(Records from a data collection)
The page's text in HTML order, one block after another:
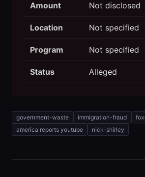
Amount Not disclosed
Location Not specified
Program Not specified
Status Alleged
government-waste immigration-fraud
america reports youtube
nick-shirley

*WHAT THIS TASK INVOLVES*
For this exercise, transcribe the entries above exactly, without any pictures.

*EXERCISE RESULT*
The page's text in HTML order, one block after another:
Amount Not disclosed
Location Not specified
Program Not specified
Status Alleged
government-waste immigration-fraud
america reports youtube
nick-shirley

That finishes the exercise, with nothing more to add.